21. A pharmaceutical composition comprising a therapeutically effective amount of a compound of formula (I) according to claim 1, or a pharmaceutically acceptable salt thereof, in combination with a pharmaceutically acceptable carrier.
22. A method for treating cancer in a subject comprising administering a therapeutically effective amount of a compound of formula (I) according to claim 1 or a pharmaceutically acceptable salt thereof, to a subject in need thereof.
23. The method of claim 22 wherein the cancer is selected from the group consisting of: acoustic neuroma, acute leukemia, acute lymphocytic leukemia, acute myelocytic leukemia (monocytic, myeloblastic, adenocarcinoma, angiosarcoma, astrocytoma, myelomonocytic and promyelocytic), acute t-cell leukemia, basal cell carcinoma, bile duct carcinoma, bladder cancer, brain cancer, breast cancer, bronchogenic carcinoma, cervical cancer, chondrosarcoma, chordoma, choriocarcinoma, chronic leukemia, chronic lymphocytic leukemia, chronic myelocytic (granulocytic) leukemia, chronic myelogenous leukemia, colon cancer, colorectal cancer, craniopharyngioma, cystadenocarcinoma, diffuse large B-cell lymphoma, dysproliferative changes (dysplasias and metaplasias), embryonal carcinoma, endometrial cancer, endotheliosarcoma, ependymoma, epithelial carcinoma, erythroleukemia, esophageal cancer, estrogen-receptor positive breast cancer, essential thrombocythemia, Ewing's tumor, fibrosarcoma, follicular lymphoma, germ cell testicular cancer, glioma, glioblastoma, gliosarcoma, heavy chain disease, hemangioblastoma, hepatoma, hepatocellular cancer, hormone insensitive prostate cancer, leiomyosarcoma, leukemia, liposarcoma, lung cancer, lymphagioendotheliosarcoma, lymphangiosarcoma, lymphoblastic leukemia, lymphoma (Hodgkin's and non-Hodgkin's), malignancies and hyperproliferative disorders of the bladder, breast, colon, lung, ovaries, pancreas, prostate, skin, and uterus, lymphoid malignancies of T-cell or B-cell origin, leukemia, lymphoma, medullary carcinoma, medulloblastoma, melanoma, meningioma, mesothelioma, multiple myeloma, myelogenous leukemia, myeloma, myxosarcoma, neuroblastoma, NUT midline carcinoma (NMC), non-small cell lung cancer, oligodendroglioma, oral cancer, osteogenic sarcoma, ovarian cancer, pancreatic cancer, papillary adenocarcinomas, papillary carcinoma, pinealoma, polycythemia vera, prostate cancer, rectal cancer, renal cell carcinoma, retinoblastoma, rhabdomyosarcoma, sarcoma, sebaceous gland carcinoma, seminoma, skin cancer, small cell lung carcinoma, solid tumors (carcinomas and sarcomas), small cell lung cancer, stomach cancer, squamous cell carcinoma, synovioma, sweat gland carcinoma, thyroid cancer, Waldenstrom's macroglobulinemia, testicular tumors, uterine cancer, and Wilms' tumor.

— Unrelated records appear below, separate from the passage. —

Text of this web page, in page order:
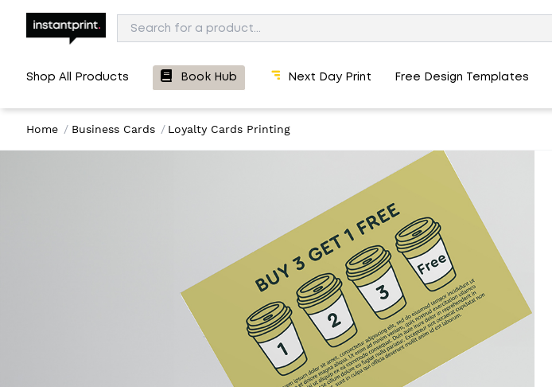
Shop All Products Book Hub Next Day Print Free Design Templates
Home / Business Cards / Loyalty Cards Printing
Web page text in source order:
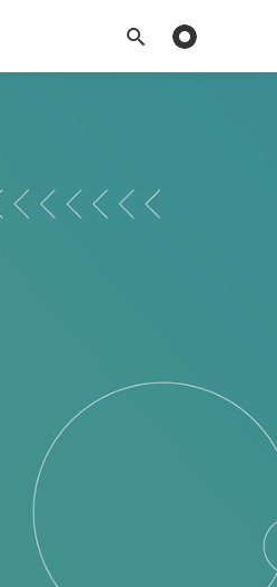
Toggle dark
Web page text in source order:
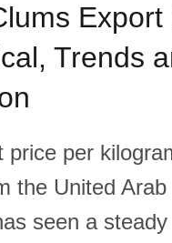
Export
Trends
price per
the United Arab
seen a steady
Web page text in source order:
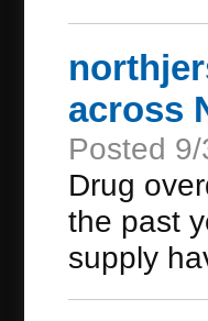
across
Posted
Drug
the past
supply
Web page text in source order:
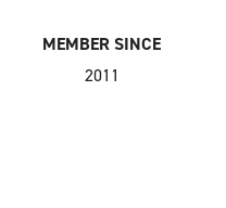
MEMBER SINCE
2011
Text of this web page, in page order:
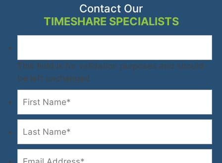
Contact Our
TIMESHARE SPECIALISTS
This field is for validation purposes and should
be left unchanged.
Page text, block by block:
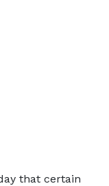
that certain
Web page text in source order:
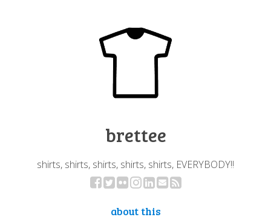
brettee
shirts, shirts, shirts, shirts, shirts, EVERYBODY!!
about this
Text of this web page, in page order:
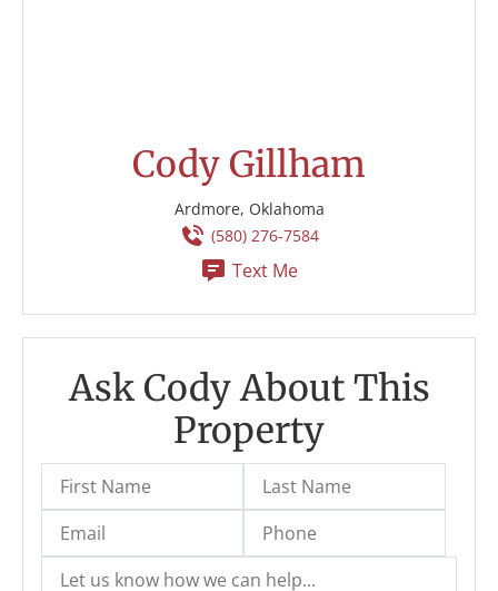
Cody Gillham
Ardmore, Oklahoma
(580) 276-7584
Text Me
Ask Cody About This
Property

24. A method for treating a disease or condition in a subject comprising administering a therapeutically effective amount of a compound of formula (I) according to claim 1 or a pharmaceutically acceptable salt thereof, to a subject in need thereof, wherein said disease or condition is selected from the group consisting of Addison's disease, acute gout, ankylosing spondylitis, asthma, atherosclerosis, Behcet's disease, bullous skin diseases, chronic obstructive pulmonary disease (COPD), Crohn's disease, dermatitis, eczema, giant cell arteritis, glomerulonephritis, hepatitis, hypophysitis, inflammatory bowel disease, Kawasaki disease, lupus nephritis, multiple sclerosis, myocarditis, myositis, nephritis, organ transplant rejection, osteoarthritis, pancreatitis, pericarditis, polyarteritis nodosa, pneumonitis, primary biliary cirrhosis, psoriasis, psoriatic arthritis, rheumatoid arthritis, scleritis, sclerosing cholangitis, sepsis, systemic lupus erythematosus, Takayasu's Arteritis, toxic shock, thyroiditis, type I diabetes, ulcerative colitis, uveitis, vitiligo, vasculitis, and Wegener's granulomatosis.

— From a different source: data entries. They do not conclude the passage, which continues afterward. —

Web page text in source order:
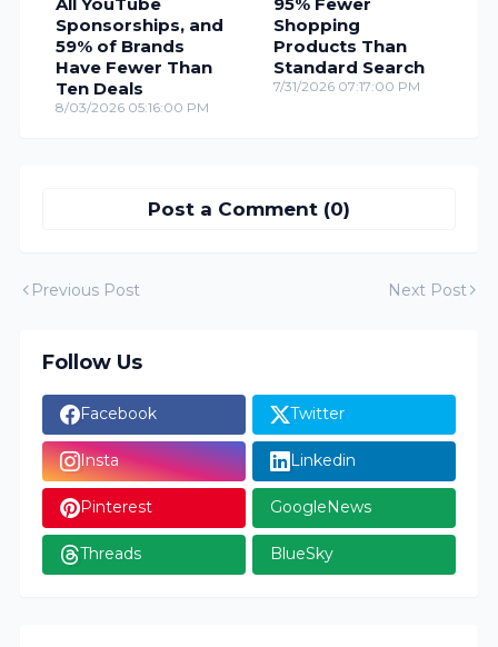
Sponsorships, and
59% of Brands
Have Fewer Than
Ten Deals
8/03/2026 05:16:00 PM
Shopping
Products Than
Standard Search
7/31/2026 07:17:00 PM
Post a Comment (0)
Previous Post Next Post
Follow Us
Facebook Twitter
Insta Linkedin
Pinterest GoogleNews
Threads BlueSky
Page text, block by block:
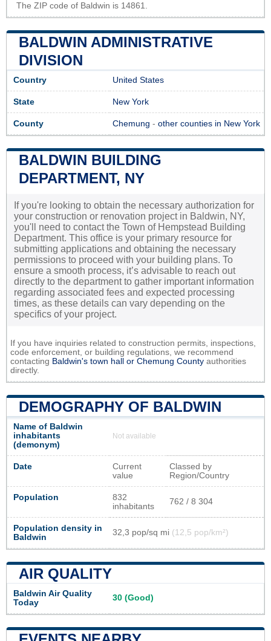
The ZIP code of Baldwin is 14861.
BALDWIN ADMINISTRATIVE
DIVISION
Country United States
State New York
County Chemung - other counties in New York
BALDWIN BUILDING
DEPARTMENT, NY
If you're looking to obtain the necessary authorization for
your construction or renovation project in Baldwin, NY,
you'll need to contact the Town of Hempstead Building
Department. This office is your primary resource for
submitting applications and obtaining the necessary
permissions to proceed with your building plans. To
ensure a smooth process, it’s advisable to reach out
directly to the department to gather important information
regarding associated fees and expected processing
times, as these details can vary depending on the
specifics of your project.
If you have inquiries related to construction permits, inspections,
code enforcement, or building regulations, we recommend
contacting Baldwin's town hall or Chemung County authorities
directly.
DEMOGRAPHY OF BALDWIN
Name of Baldwin
inhabitants
(demonym)
Not available
Date
Current
value
Classed by
Region/Country
Population
832
inhabitants
762 / 8 304
Population density in
Baldwin
32,3 pop/sq mi (12,5 pop/km²)
AIR QUALITY
Baldwin Air Quality
Today
30 (Good)

25. A method for treating an acquired immunodeficiency syndrome (AIDS) in a subject comprising administering a therapeutically effective amount of a compound of formula (I) according to claim 1 or a pharmaceutically acceptable salt thereof, to a subject in need thereof.

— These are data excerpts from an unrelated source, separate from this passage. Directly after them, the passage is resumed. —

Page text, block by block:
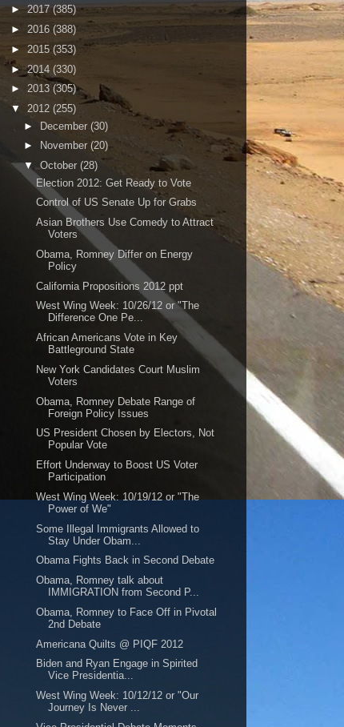
►2017(385)
► 2016 (388)
► 2015 (353)
►2014 (330)
► 2013 (305)
▼ 2012 (255)
► December (30)
►
November (20)
▼ October (28)
Election 2012: Get Ready to Vote
Control of US Senate Up for Grabs
Asian Brothers Use Comedy to Attract
Voters
Obama, Romney Differ on Energy
Policy
California Propositions 2012 ppt
West Wing Week: 10/26/12 or "The
Difference One Pe...
African Americans Vote in Key
Battleground State
New York Candidates Court Muslim
Voters
Obama, Romney Debate Range of
Foreign Policy Issues
US President Chosen by Electors, Not
Popular Vote
Effort Underway to Boost US Voter
Participation
West Wing Week: 10/19/12 or "The
Power of We"
Some Illegal Immigrants Allowed to
Stay Under Obam...
Obama Fights Back in Second Debate
Obama, Romney talk about
IMMIGRATION from Second P...
Obama, Romney to Face Off in Pivotal
2nd Debate
Americana Quilts @ PIQF 2012
Biden and Ryan Engage in Spirited
Vice Presidentia...
West Wing Week: 10/12/12 or "Our
Journey Is Never ...
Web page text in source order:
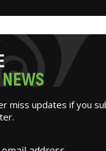
NEWS
miss updates if you

26. A method for treating a disease or condition in a subject comprising administering a therapeutically effective amount of a compound of formula (I) according to claim 1 or a pharmaceutically acceptable salt thereof, to a subject in need thereof, wherein said disease or condition is selected from the group consisting of: obesity, dyslipidemia, hypercholesterolemia, Alzheimer's disease, metabolic syndrome, hepatic steatosis, type II diabetes, insulin resistance, diabetic retinopathy, and diabetic neuropathy.
27. A method of contraception in a male subject comprising administering a therapeutically effective amount of a compound of formula (I) according to claim 1 or a pharmaceutically acceptable salt thereof, to a subject in need thereof.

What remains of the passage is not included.